* Task *
Please return all lines from the records below that include the string "rugs".

* Raw data *
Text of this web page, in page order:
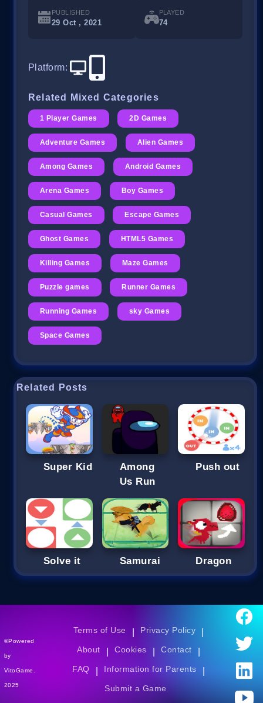
PUBLISHED
29 Oct , 2021
PLAYED
74
Platform:
Related Mixed Categories
1 Player Games 2D Games
Adventure Games Alien Games
Among Games Android Games
Arena Games Boy Games
Casual Games Escape Games
Ghost Games HTML5 Games
Killing Games Maze Games
Puzzle games Runner Games
Running Games sky Games
Space Games
Related Posts
Super Kid
Among
Us Run
Push out
Solve it Samurai Dragon
©Powered
by
VitoGame.
2025
Terms of Use Privacy Policy
About Cookies Contact
FAQ Information for Parents
Submit a Game
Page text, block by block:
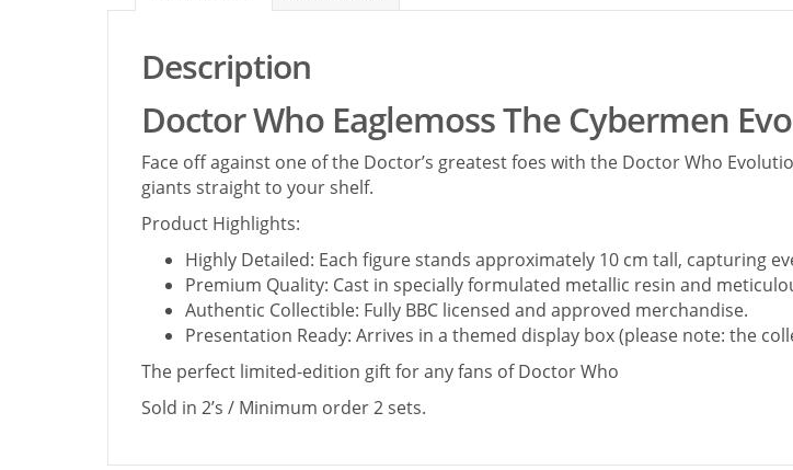
Description
Doctor Who Eaglemoss The Cybermen
Face off against one of the Doctor’s greatest foes with the Doctor Who
giants straight to your shelf.
Product Highlights:
Highly Detailed: Each figure stands approximately 10 cm tall, capturing
Premium Quality: Cast in specially formulated metallic resin and
Authentic Collectible: Fully BBC licensed and approved merchandise.
Presentation Ready: Arrives in a themed display box (please note: the
The perfect limited-edition gift for any fans of Doctor Who
Sold in 2’s / Minimum order 2 sets.
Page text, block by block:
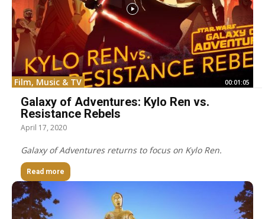
Film, Music & TV 00:01:05
Galaxy of Adventures: Kylo Ren vs.
Resistance Rebels
April 17, 2020
Galaxy of Adventures returns to focus on Kylo Ren.
Read more
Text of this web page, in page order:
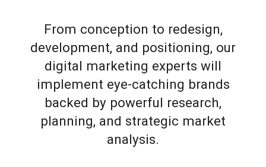
From conception to redesign,
development, and positioning, our
digital marketing experts will
implement eye-catching brands
backed by powerful research,
planning, and strategic market
analysis.
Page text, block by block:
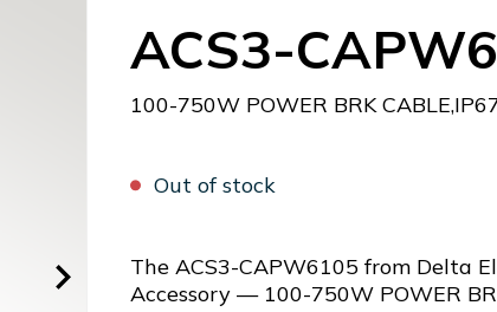
ACS3-
100-750W POWER BRK
Out of stock
The ACS3-CAPW6105 from Delta
Accessory — 100-750W POWER
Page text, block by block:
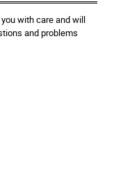
with care and will
and problems
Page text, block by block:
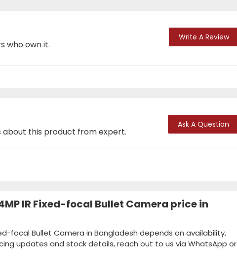
who own it.
Write A Review
about this product from expert.
Ask A Question
IR Fixed-focal Bullet Camera price in
focal Bullet Camera in Bangladesh depends on availability,
updates and stock details, reach out to us via WhatsApp or
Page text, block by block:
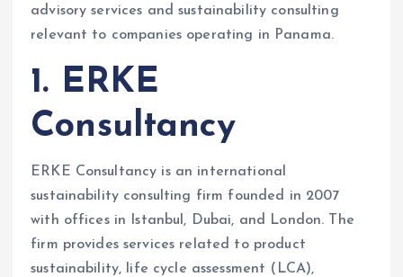
advisory services and sustainability consulting
relevant to companies operating in Panama.
1. ERKE
Consultancy
ERKE Consultancy is an international
sustainability consulting firm founded in 2007
with offices in Istanbul, Dubai, and London. The
firm provides services related to product
sustainability, life cycle assessment (LCA),
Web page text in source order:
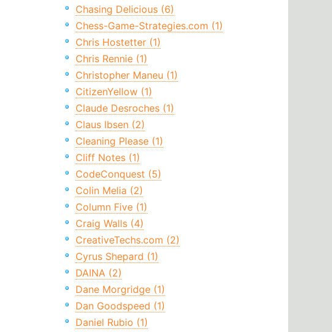
Chasing Delicious (6)
Chess-Game-Strategies.com (1)
Chris Hostetter (1)
Chris Rennie (1)
Christopher Maneu (1)
CitizenYellow (1)
Claude Desroches (1)
Claus Ibsen (2)
Cleaning Please (1)
Cliff Notes (1)
CodeConquest (5)
Colin Melia (2)
Column Five (1)
Craig Walls (4)
CreativeTechs.com (2)
Cyrus Shepard (1)
DAINA (2)
Dane Morgridge (1)
Dan Goodspeed (1)
Daniel Rubio (1)
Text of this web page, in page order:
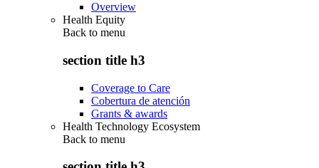
Overview
Health Equity
Back to menu
section title h3
Coverage to Care
Cobertura de atención
Grants & awards
Health Technology Ecosystem
Back to menu
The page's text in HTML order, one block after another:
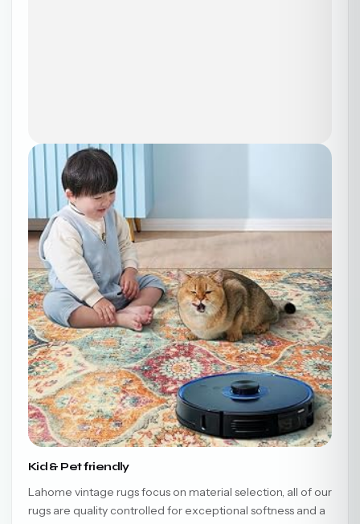
Kid & Pet friendly
Lahome vintage rugs focus on material selection, all of our
rugs are quality controlled for exceptional softness and a

* Solution to this task *
Lahome vintage rugs focus on material selection, all of our
rugs are quality controlled for exceptional softness and a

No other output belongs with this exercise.